Beyond dispute the clocktower represents the town‘s landmark.

It reflects most the town‘s ambition for protection and authority. Constructed on the citadel‘s inner plateau and its forefront showing towards sunrise it had to protect the citadel‘s main entrance. At the same time there were based in the local council and the major, later on it was used as the city archive. This double function shows up the big accuracy being applied while constructing this tower: It seems very powerful and imposing , but in the same time festive and representative.

Built in the 14th century, the tower leaves a very picturesque effect with its double barbican (b.t.w. a very effective protection to control access through the citadel‘s main entrance), the machicolations, walls around and the look-out alleyway in front. This effect is even amplified through the presence of the 4 small turrets on the roof, symbolizing a very particular privilege of the town:
Punishing convicts, even with death sentence.

The construction consists of a pentagonal footprint with five floors, completed with a balcony in the topmost level and a roof in pyramidal shape. The overall height is 64 m, at which only the roof has 34 m.

The roof almost destroyed by fire on April 30, in 1676, has been reconstructed in 1677 by the master craftsmen Veit Gruber (Tirol), Phillip Bonge (Salzburg) and the carpenter Valentinus.

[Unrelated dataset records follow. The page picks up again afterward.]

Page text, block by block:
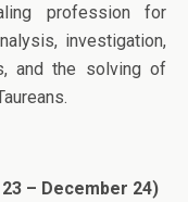
profession for
investigation,
and the solving of
– December 24)
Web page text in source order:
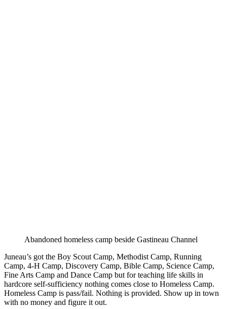
Abandoned homeless camp beside Gastineau Channel
Juneau’s got the Boy Scout Camp, Methodist Camp, Running
Camp, 4-H Camp, Discovery Camp, Bible Camp, Science Camp,
Fine Arts Camp and Dance Camp but for teaching life skills in
hardcore self-sufficiency nothing comes close to Homeless Camp.
Homeless Camp is pass/fail. Nothing is provided. Show up in town
with no money and figure it out.
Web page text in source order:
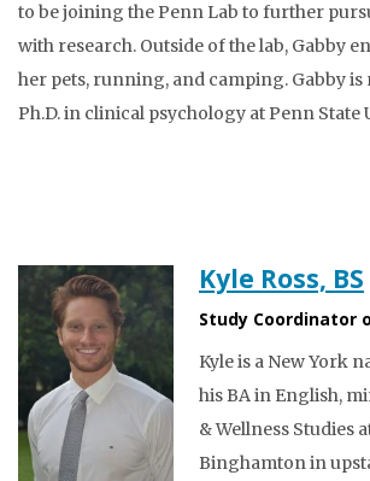
to be joining the Penn Lab to further
with research. Outside of the lab, Gabby
her pets, running, and camping. Gabby
Ph.D. in clinical psychology at Penn State
Kyle Ross, BS
Study Coordinator
Kyle is a New York
his BA in English,
& Wellness Studies
Binghamton in
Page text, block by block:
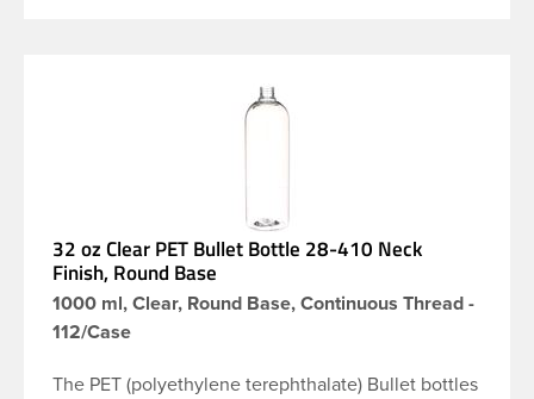
32 oz Clear PET Bullet Bottle 28-410 Neck
Finish, Round Base
1000 ml, Clear, Round Base, Continuous Thread -
112/Case
The PET (polyethylene terephthalate) Bullet bottles

After a couple of repairs (1775, 1804) the last restoration is dating  from 1894. The old roof has been replaced with a roof made from color-varnished shingles. Thereby the two emblems and the inscription on the forefront (townside) were made .

The roof‘s baroque style is evident, towards the top it is intersected by a small floor housing lanterns. The steepletop is shaped by an imperial roof with two cupolas. Between each cupola there is a small floor housing a lantern.

In the middle of the 17th century the clocktower has been provided with a clock refurbished by Johann Kirschel. The clock‘s mechanical equipment represented the typical style of central european citadels at this time. Wooden figurines of 80 cm height showing pagan godheads personifying the weekdays: Diana, Mars, Mercury, Jupiter, Venus, Saturn and the Sun.They are attached to the two fore fronts, together with the figurines showing the legal autonomy and privilege for punishment (a.k.a. „jus gladii“).

The clock‘s actual mechanism dates from 1906 and representing a special order to the Swiss company FUCHS. It is mounted since April 1st 1906.

In 1964 the clock has been provided with an electrical engine by the craftsmen Konradt (father and son).The huge clock faces have got each a diameter of 2,40m.